The Ancestral Puebloans built large, multi-story stone structures with hundreds of rooms to house the new communities on open ground.
In the second major Ancient cultural period, beginning around A.D. 750, they are called the Pueblo People. They began to settle down, rely even more on agriculture, and stay in one place much longer. They gathered together in larger and larger communities.
Before and during this phase there were many developments — mostly gradual or evolutionary — that dramatically changed their culture. They began using the bow and arrow, which was much more accurate and effective than the spear and atlatl (throwing stick) they’d used previously.
To their domestic crops they added beans — including common, kidney and navy beans. During their nomadic wanderings they needed baskets for their lightness and mobility. As they settled down, they used more pottery for food storage and cooking. Their pottery making developed into what we consider an art form.
Their pit houses, which had become deeper and more permanent, began to give way to a new kind of construction, above-ground structures. They started building with stone. Eventually, more families came together as clans, and clans formed tribes. Hamlets grew to villages, then towns. Larger numbers of people participated in religious and spiritual ceremonies. The round or keyhole-shaped underground kiva grew in size, importance and permanence. Usually, it was built in a central plaza.

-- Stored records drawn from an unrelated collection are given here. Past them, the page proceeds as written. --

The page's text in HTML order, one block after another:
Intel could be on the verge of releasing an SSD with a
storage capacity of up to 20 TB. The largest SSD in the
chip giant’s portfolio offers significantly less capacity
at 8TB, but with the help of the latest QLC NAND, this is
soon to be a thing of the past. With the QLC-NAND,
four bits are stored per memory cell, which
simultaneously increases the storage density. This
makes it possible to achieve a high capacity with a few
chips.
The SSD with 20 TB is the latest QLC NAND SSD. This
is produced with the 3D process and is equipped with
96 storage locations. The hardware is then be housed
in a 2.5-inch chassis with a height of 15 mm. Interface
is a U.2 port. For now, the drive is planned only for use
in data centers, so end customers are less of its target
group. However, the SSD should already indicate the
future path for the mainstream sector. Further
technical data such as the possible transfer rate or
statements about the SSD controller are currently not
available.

The Puebloans built large, multi-story stone structures with hundreds of rooms to house the new communities on open ground. Yellow Jacket, near Cortez, Colorado, is the largest prehistoric town yet discovered in the Southwest. It had 1,800 rooms and housed nearly 3,000 people. Later, perhaps in response to enemy threats, the Ancient Ones began building the awe-inspiring stone structures, which we call cliff dwellings, perched on rock ledges above a canyon bottom.